O efetivo do Ibama, contudo, está longe de dar conta da dimensão do problema. Na quinta-feira eram 107 servidores acompanhando as manchas de petróleo.

Para se ter uma ideia, só o governo da Bahia está empregando diariamente 120 servidores - entre bombeiros militares, técnicos do Instituto do Meio Ambiente e Recurso Hídricos e da Defesa Civil - nos serviços de retirada do óleo no litoral norte baiano. Nesta região já foram coletadas 237 toneladas de óleo. Na capital e nos municípios do sul do Estado, os esforços estão sendo feitos pelos próprios municípios.

“Estamos sendo muito cobrados em relação à proteção de áreas sensíveis”, continua a especialista. De fato, nos últimos dias, quatro ações do Ministério Público Federal em Sergipe, Alagoas, Bahia e Pernambuco pediram à União equipamentos e procedimentos para cuidar de zonas particularmente sensíveis, como manguezais, estuários e foz de rios.

“Fizemos um levantamento no Nordeste com base no Índice de Sensibilidade do Litoral a petróleo, que é dividido em dez categorias, sendo 10 a mais sensível”, explica Fernanda. Ela diz que, somando-se as regiões da costa do Nordeste com índices de 8 a 10, ou seja, muito sensíveis, chega-se a 86%. “A grande maioria da costa nordestina é constituída destes ambientes. Não há capacidade operacional para proteger 86% do Nordeste, uma área com mais de dois mil quilômetros de extensão”, diz.

“Existem barreiras de contenção, mas é preciso saber onde está o petróleo. Este é o grande problema: neste caso não se sabe de onde está vindo e é uma área muto grande”, explica a engenheira química Angela Uller, diretora de tecnologia e inovação da Coppe-UFRJ.

“Está tudo correndo perigo: os corais de Abrolhos, os peixes, a fauna marinha, tudo”, diz Angela. “É uma tristeza ver isso acontecer. Quando se sabe de quem é a culpa, a empresa sabe o que fazer. Quando não, é muito mais complexo”, reconhece. “Mas existe um despreparo em se enfrentar o desastre”, avalia a professora de engenharia química da Coppe-UFRJ.

Fernanda Pirillo, do Ibama, explica outra dificuldade para conter a mancha de petróleo: “O óleo deste acidente se comporta de maneira bem diferente do que os óleos que a gente espera ver em um derramamento.” Normalmente o petróleo fica na superfície da água quando vaza. “Todas as técnicas, equipamentos e respostas a um vazamento de óleo são pensados para recolher o material que está na superfície”, diz.

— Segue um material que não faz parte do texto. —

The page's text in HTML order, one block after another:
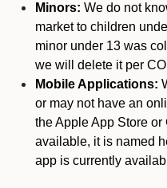
Minors: We do not
market to children
minor under 13 was
we will delete it per
Mobile Applications:
or may not have an
the Apple App Store
available, it is named
app is currently
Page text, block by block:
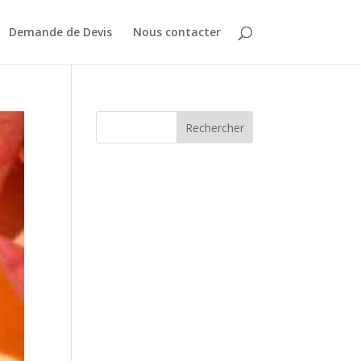
Demande de Devis Nous contacter
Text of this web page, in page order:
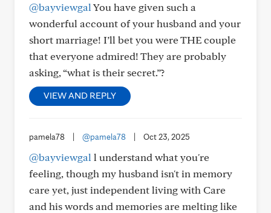
@bayviewgalYou have given such a
wonderful account of your husband and your
short marriage! I’ll bet you were THE couple
that everyone admired! They are probably
asking, “what is their secret.”?
VIEW AND REPLY
pamela78 @pamela78 Oct 23, 2025
@bayviewgal l understand what you're
feeling, though my husband isn't in memory
care yet, just independent living with Care
and his words and memories are melting like
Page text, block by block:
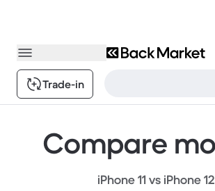
Trade-in
Compare
iPhone 11 vs iPhone 12

Em vazamentos no mar, a forma mais comum de se identificar como a mancha se movimenta é via imagens de radar. “O radar detecta a diferença de rugosidade na superfície. Quando tem um derramamento de óleo, a região afetada no mar fica mais lisa”, explica.

“O radar consegue detectar a diferença de rugosidade. Só que, neste caso, o óleo não está se comportando desta maneira, está em uma camada subsuperficial. Então não há diferença de rugosidade na superfície e, por este motivo, os radares não têm conseguido detectar nem a fonte e nem o deslocamento da mancha”, diz a especialista.

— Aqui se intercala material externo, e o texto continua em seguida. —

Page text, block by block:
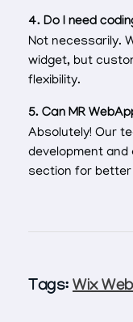
4. Do I need
Not necessarily.
widget, but
flexibility.
5. Can MR
Absolutely! Our
development
section for
Tags: Wix
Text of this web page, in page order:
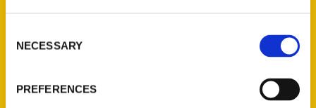
Selection
NECESSARY
PREFERENCESRooftop Cinema Club &
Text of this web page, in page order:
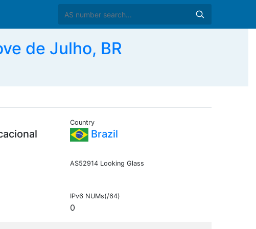
de Julho, BR
Country
Brazil
AS52914 Looking Glass
IPv6 NUMs(/64)
0
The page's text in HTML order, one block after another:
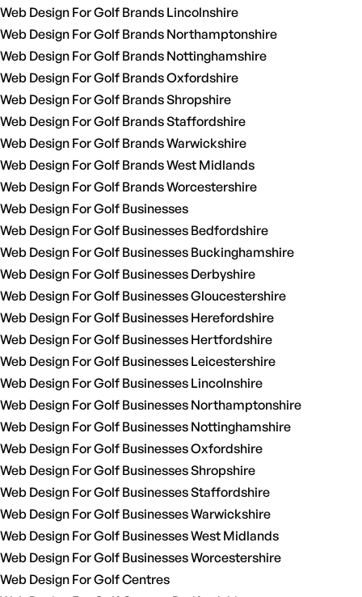
Web Design For Golf Brands Lincolnshire
Web Design For Golf Brands Northamptonshire
Web Design For Golf Brands Nottinghamshire
Web Design For Golf Brands Oxfordshire
Web Design For Golf Brands Shropshire
Web Design For Golf Brands Staffordshire
Web Design For Golf Brands Warwickshire
Web Design For Golf Brands West Midlands
Web Design For Golf Brands Worcestershire
Web Design For Golf Businesses
Web Design For Golf Businesses Bedfordshire
Web Design For Golf Businesses Buckinghamshire
Web Design For Golf Businesses Derbyshire
Web Design For Golf Businesses Gloucestershire
Web Design For Golf Businesses Herefordshire
Web Design For Golf Businesses Hertfordshire
Web Design For Golf Businesses Leicestershire
Web Design For Golf Businesses Lincolnshire
Web Design For Golf Businesses Northamptonshire
Web Design For Golf Businesses Nottinghamshire
Web Design For Golf Businesses Oxfordshire
Web Design For Golf Businesses Shropshire
Web Design For Golf Businesses Staffordshire
Web Design For Golf Businesses Warwickshire
Web Design For Golf Businesses West Midlands
Web Design For Golf Businesses Worcestershire
Web Design For Golf Centres

Segundo Fernanda, consegue-se detectar a mancha só quando está há alguns metros da praia. “Ou apenas na praia, justamente porque ela vem por baixo”, reforça. “Temos feito estudos e não há ainda uma lógica em qual ponto o óleo irá bater”, diz ela. Há alguns dias, as manchas surgiram tanto em Icapuí, no Ceará, como em Morro de São Paulo, na Bahia. “Por mais que estejam sendo feitos estudos, ainda nenhum pesquisador conseguiu prever para onde está indo o óleo, principalmente pela ausência do ponto de origem e pela falta de detecção do petróleo na superfície do mar”, explica.

Isso explica, na sua visão, a ineficiência das barreiras de contenção neste caso. “São equipamentos feitos e desenvolvidos para segurar o óleo que está na superfície da água. Só que, neste caso, o óleo se move abaixo da superfície. Então as barreiras são ineficazes para contê-lo”, diz ela.

“Além disso, criou-se uma ilusão de que elas funcionariam, por exemplo, tampando a foz de rios. Mas não funcionam nestas condições”, segue a especialista. As barreiras de contenção têm limitações operacionais de vento e de correntes. “Se forem instaladas em um rio com vazão muito alta, a barreira deita e o óleo passa por baixo.”

“Em uma condição em que não sabemos em qual ponto o óleo vai chegar, medidas de proteção se tornam inócuas”, diz Fernanda. “Estaríamos desviando recursos operacionais para proteger pontos que não sabemos ao certo se serão atingidos.”